Owning The Change


October 2020 / Toronto

“Because Black women were among the most marginalized people in this country, their political struggles brought them into direct conflict with the intertwined malignancies of capitalism- racism, sexism and poverty. Thus the women of the C.R.C. (Combahee River Collective) believed that if Black women were successful in their struggles and movements, they would have an impact far beyond their immediate demands. As they put it, ‘If Black women were free, it would mean that everyone else would have to be fee since our freedom would necessitate the destruction of all the systems of oppression.’”
-Keeanga-Yamahtta Taylor
The New Yorker (July 2020)

There is a sense of resignation setting in as we head into the fall season and what is fast becoming a peaking second wave of COVID-19 infections. The numbers are alarming, although the health impact on the vast majority of those who are showing up positive - the under forties - isn’t as severe as it was for seniors at the beginning of the pandemic. We are awaiting the release of data from the cities that have begun the collection of disaggregated race and other demographic information. The province has also committed to collecting this data. It is expected that the story of this wave will be a mirror to the first in terms of the communities and young people most affected - poor, Black, Indigenous, racialized, women and people living with varying abilities.

The numbers have been telling the story of the second pandemic - racism. Anti-Black racism in particular. I think it is accurate to say that not since the height of the civil rights and African liberation movements of the sixties and seventies here in North America have there been such public discussions and actions - some bold like the defund the police and prison abolition movements. Others necessary and practical like public policy changes to ensure more workers (primarily women, racialized, immigrant/refugee and young) can access employment insurance and other income security programs, development of new programs and services to respond to emerging community needs including the rise in violence against women and most important, resources - funding to support these programs and the ecosystem of community supports.

This heightened awareness of anti-Black and other racisms is especially present in the non-profit, For-Public-Benefit sectors. In the days following the public murder of George Floyd on the streets of Minneapolis, the still unexplained fatal fall of Regis Korchinski-Paquet from her family’s apartment in the city of Toronto, and the still fresh loss of Breonna Taylor, killed by the Louisville, Kentucky police while sleeping in her bed, in her home, my inbox was flooded with requests for workshops on anti-racism and invitations to speak on panels, and the Council’s various social media accounts were tagged in posted statements professing various organizations’ stance against anti-Black and other racisms. Some were performative. Most were well-meaning.

Throughout those weeks I was numb with grief and anger; resented what felt like an intrusion into my mourning and resisting with my people. Resented that my non-Black colleagues and friends and acquaintances wouldn’t know that accumulating murders of Black people in North America by state agents particularly would be traumatizing for us, and as such we were not about to speak with white and other non-Black folx about our pain for their education. As we sat in grief, we were being asked to teach and offer solutions to having the metaphoric boot removed from our collective Black necks.

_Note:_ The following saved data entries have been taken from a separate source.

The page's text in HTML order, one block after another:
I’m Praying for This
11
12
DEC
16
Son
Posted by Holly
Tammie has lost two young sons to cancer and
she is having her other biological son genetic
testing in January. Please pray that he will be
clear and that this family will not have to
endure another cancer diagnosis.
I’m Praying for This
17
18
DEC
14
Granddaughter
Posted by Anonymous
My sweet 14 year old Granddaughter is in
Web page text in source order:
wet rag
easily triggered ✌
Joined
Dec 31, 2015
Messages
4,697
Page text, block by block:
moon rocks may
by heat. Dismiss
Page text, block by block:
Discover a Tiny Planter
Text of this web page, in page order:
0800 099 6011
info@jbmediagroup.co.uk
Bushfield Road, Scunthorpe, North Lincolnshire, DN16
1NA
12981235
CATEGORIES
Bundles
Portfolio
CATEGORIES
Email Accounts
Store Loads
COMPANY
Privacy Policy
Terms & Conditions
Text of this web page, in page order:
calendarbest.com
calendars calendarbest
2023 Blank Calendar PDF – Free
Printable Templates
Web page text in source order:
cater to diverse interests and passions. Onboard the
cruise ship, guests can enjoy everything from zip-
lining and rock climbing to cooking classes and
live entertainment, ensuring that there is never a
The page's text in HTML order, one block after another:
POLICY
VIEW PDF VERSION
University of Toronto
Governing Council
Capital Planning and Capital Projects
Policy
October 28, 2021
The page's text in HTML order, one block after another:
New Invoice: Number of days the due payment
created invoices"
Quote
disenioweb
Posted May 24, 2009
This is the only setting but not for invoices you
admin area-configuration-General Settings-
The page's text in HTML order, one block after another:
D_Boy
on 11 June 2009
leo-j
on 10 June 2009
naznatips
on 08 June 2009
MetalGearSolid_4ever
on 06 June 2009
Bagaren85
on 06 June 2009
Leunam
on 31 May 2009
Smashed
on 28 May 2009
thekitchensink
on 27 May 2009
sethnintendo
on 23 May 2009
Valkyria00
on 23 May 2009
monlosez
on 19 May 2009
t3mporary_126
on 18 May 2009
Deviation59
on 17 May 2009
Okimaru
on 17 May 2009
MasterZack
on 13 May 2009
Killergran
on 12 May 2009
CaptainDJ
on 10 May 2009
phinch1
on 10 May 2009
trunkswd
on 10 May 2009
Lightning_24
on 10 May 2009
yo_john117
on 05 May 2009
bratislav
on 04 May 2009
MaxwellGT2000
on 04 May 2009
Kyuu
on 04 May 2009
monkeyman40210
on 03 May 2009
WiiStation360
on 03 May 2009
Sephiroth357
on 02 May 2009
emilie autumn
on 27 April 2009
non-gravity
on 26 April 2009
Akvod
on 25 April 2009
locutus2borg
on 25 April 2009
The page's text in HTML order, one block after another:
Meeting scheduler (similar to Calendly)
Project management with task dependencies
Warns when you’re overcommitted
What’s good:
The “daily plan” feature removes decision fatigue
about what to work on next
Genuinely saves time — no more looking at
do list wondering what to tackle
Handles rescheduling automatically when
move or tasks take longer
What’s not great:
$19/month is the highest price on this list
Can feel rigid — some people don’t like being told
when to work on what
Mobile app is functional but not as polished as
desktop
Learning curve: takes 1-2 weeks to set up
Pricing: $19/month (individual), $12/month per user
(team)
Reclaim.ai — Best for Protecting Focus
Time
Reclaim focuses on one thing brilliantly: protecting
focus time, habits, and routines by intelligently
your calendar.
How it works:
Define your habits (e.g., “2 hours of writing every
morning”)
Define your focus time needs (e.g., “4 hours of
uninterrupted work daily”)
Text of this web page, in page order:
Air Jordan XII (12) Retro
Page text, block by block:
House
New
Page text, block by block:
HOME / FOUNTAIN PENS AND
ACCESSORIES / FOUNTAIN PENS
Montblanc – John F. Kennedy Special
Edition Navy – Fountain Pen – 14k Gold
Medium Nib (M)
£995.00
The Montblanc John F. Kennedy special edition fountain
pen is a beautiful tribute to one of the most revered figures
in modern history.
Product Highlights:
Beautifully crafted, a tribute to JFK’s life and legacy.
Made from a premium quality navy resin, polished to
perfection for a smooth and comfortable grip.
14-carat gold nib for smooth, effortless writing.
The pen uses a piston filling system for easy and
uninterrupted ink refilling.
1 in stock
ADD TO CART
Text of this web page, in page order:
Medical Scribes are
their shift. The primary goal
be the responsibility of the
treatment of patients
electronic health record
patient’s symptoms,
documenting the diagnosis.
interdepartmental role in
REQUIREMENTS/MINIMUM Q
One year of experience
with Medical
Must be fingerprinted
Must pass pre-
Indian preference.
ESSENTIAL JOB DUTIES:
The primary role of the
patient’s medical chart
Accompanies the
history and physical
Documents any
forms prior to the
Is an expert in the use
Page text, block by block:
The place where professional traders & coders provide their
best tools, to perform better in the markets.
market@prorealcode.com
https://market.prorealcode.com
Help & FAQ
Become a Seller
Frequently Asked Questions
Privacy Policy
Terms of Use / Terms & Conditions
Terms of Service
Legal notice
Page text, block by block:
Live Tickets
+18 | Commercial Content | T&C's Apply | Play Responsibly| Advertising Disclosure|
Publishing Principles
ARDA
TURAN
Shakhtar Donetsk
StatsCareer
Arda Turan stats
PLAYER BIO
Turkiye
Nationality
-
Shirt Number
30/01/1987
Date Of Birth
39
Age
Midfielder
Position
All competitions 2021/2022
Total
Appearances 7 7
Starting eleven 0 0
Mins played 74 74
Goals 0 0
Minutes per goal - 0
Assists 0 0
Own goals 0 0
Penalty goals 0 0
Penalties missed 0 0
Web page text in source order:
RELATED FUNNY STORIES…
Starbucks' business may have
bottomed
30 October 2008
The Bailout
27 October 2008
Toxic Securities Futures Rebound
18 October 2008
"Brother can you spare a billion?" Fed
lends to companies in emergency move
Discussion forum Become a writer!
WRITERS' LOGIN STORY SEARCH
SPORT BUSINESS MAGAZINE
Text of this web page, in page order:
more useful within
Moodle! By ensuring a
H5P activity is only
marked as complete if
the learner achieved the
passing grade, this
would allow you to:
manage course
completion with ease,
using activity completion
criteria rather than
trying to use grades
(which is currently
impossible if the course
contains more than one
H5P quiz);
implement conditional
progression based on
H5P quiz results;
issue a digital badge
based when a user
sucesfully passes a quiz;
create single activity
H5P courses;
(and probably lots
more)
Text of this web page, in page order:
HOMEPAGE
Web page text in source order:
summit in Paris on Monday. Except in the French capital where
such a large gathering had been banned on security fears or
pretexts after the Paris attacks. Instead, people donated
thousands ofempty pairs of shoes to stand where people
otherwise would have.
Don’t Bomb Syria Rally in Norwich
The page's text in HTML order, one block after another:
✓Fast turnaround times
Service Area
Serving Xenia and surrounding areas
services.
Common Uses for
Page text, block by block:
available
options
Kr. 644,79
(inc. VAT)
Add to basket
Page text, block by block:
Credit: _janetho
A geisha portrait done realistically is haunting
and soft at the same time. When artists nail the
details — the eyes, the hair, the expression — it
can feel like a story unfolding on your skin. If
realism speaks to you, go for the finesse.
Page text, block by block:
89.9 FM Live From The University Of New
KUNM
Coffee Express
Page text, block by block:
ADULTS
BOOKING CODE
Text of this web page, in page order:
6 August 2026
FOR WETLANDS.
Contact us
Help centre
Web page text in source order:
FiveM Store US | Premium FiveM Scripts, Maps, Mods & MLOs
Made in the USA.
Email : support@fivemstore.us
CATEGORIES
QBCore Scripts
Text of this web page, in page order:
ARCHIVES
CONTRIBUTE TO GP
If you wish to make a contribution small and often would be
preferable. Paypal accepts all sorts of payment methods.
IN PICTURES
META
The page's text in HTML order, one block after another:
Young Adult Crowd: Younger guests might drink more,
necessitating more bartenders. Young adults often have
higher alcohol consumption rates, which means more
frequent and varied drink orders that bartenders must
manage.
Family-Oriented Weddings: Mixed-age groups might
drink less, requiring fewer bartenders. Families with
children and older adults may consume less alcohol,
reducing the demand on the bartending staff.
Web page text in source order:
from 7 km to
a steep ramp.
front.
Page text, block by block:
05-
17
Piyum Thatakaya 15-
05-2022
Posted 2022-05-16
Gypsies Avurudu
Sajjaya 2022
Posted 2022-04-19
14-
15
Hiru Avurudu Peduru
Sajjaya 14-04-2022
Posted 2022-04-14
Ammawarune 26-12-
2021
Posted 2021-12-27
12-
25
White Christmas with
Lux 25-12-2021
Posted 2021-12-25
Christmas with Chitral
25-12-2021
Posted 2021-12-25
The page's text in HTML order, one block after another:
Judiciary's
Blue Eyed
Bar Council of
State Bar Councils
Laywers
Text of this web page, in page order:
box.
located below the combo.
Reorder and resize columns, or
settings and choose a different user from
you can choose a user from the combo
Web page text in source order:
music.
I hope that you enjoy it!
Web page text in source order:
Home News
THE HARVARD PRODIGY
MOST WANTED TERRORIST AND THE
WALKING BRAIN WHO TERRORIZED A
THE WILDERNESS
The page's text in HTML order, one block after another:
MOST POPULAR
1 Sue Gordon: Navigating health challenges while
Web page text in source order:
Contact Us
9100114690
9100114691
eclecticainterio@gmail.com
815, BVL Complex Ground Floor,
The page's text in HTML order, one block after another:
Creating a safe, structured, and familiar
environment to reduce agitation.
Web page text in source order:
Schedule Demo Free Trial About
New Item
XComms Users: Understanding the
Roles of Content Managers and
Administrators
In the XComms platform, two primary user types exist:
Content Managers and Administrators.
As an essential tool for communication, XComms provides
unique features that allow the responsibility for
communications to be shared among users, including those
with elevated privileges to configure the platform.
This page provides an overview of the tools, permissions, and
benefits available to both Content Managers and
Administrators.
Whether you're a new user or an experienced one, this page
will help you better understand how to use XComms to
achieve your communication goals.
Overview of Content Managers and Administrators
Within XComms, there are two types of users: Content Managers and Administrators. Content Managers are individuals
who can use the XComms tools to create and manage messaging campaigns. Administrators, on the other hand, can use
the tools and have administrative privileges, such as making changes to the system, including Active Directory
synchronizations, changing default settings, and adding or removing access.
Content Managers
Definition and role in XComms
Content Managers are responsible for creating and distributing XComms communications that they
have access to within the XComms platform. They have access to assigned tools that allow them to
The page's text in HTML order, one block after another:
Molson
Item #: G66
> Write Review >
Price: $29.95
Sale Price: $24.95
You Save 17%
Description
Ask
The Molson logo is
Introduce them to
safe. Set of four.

But while some of the public statements of solidarity were clearly performative, there was and is a real shift happening on the ground in the discussions and actions taking place. There is organizing happening at various levels on cross cutting issues with overlapping and solidarity building strategies. A broad-based intersectional anti-racism, anti-colonial, open borders movement is being built from coast to coast to coast and the non-profit sector has an important role to play.

Many organizations have taken pause and are beginning the work of looking within. They’re hearing the words of those committed to the liberation of African peoples and the building of a decolonized Canada. They’re hearing and acknowledging that solidarity statements are not enough and that actions must be taken to create organizations whose governance and executive decision-making levels are racially and otherwise diverse without being tokenistic.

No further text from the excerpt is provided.